What plants do you use with Malawi cichlids? I know about java fern, and anubias barteri. Anything else that has worked for you when planting for a Malawi Cichlid tank? Which are appropriate for mbuna, haplochromines, and peacocks?

Thanks


----------



## rarefaction (Aug 6, 2009)

So far I've only been able to keep java ferns, mbuna are very hard on plants. Mine like to chew up anything green including java fern, so I grow replacements in my loach tank.


----------



## Fogelhund (Dec 3, 2002)

Try this topic.

http://www.cichlid-forum.com/phpBB/view ... ryptocorne


----------



## DJRansome (Oct 29, 2005)

Haps and peacocks anything goes. Tang carnivores too.
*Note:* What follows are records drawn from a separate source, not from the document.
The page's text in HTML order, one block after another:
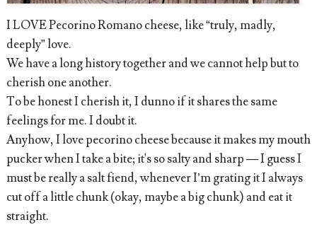
I LOVE Pecorino Romano cheese, like “truly, madly,
deeply” love.
We have a long history together and we cannot help but to
cherish one another.
To be honest I cherish it, I dunno if it shares the same
feelings for me. I doubt it.
Anyhow, I love pecorino cheese because it makes my mouth
pucker when I take a bite; it's so salty and sharp — I guess I
must be really a salt fiend, whenever I’m grating it I always
cut off a little chunk (okay, maybe a big chunk) and eat it
straight.
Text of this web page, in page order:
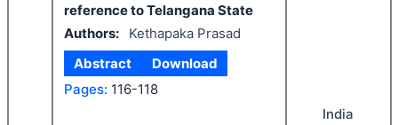
reference to Telangana State
Authors:
Kethapaka Prasad
Abstract
Download
Pages: 116-118
India
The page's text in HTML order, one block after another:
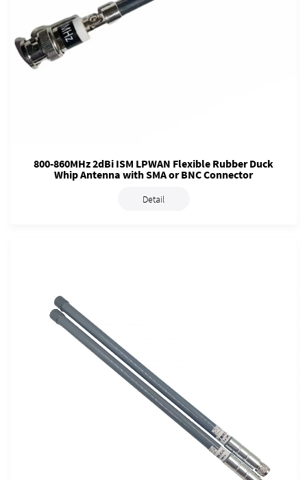
800-860MHz 2dBi ISM LPWAN Flexible Rubber Duck
Whip Antenna with SMA or BNC Connector
Detail
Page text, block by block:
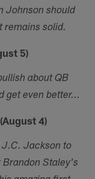
Johnson should
remains solid.
5)
about QB
get even better...
(August 4)
J.C. Jackson to
Brandon Staley's
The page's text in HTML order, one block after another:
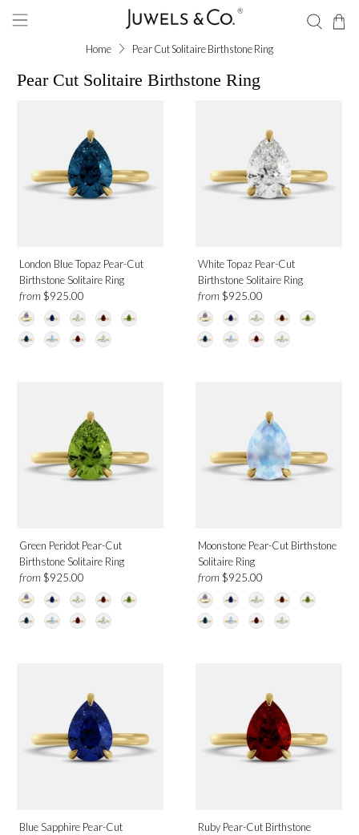
Home Pear Cut Solitaire Birthstone Ring
Pear Cut Solitaire Birthstone Ring
Amethyst
Blue Sapphire
Garnet
London Blue Topaz
Moonstone
White Gold
Yellow Gold
June
July
December
London Blue Topaz Pear-Cut
Birthstone Solitaire Ring
from $925.00
White Topaz Pear-Cut
Birthstone Solitaire Ring
from$925.00
Green Peridot Pear-Cut
Birthstone Solitaire Ring
from $925.00
Moonstone Pear-Cut Birthstone
Solitaire Ring
from$925.00
Blue Sapphire Pear-Cut
Ruby Pear-Cut Birthstone
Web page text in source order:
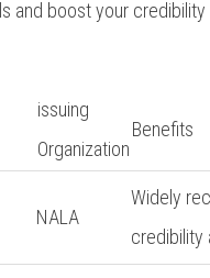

Someday I'm going to achieve a tank like Fogelhund's with mbuna, but no luck so far, LOL.


----------



## TKC747 (Dec 5, 2008)

Good luck, a planted aquarium is something extra nice looking...wonder if I can train future fish I will own to mind their manners :lol:


----------



## cjacob316 (Dec 4, 2008)

val is common to the lakes, provides good fry cover as well


----------



## j.jarman (Aug 29, 2009)

what's val?


----------



## TKC747 (Dec 5, 2008)

http://www.cichlid-forum.com/phpBB/viewtopic.php?t=173035&highlight=cryptocorne

Vallisneria, look at Fogelhund's pictures on the above thread


----------



## MCKP (Aug 17, 2009)

I have found the common synthetic plant to work well for me. It is from the genus 'LFS Plasteec' , sometimes also known as 'LFS silk variety' and can be found in a array of colors, textures and sizes. And the best part is most of them are very affordable, can appear to look genuine, and have a very long life span, provided you give it the proper care.... burying it the right depth so as not to expose it's base, a periodic rinsing to take off excess algae growth, and most importantly avoiding at ALL costs poor specimens such as the Neon variety(Neon Pink, Blue, Green, Orange, Red, etc).... it really is important as it can cause an overall cheesy look to your tank, at least when housed with Mbuna. Other species may vary.

I hope this has helped!


----------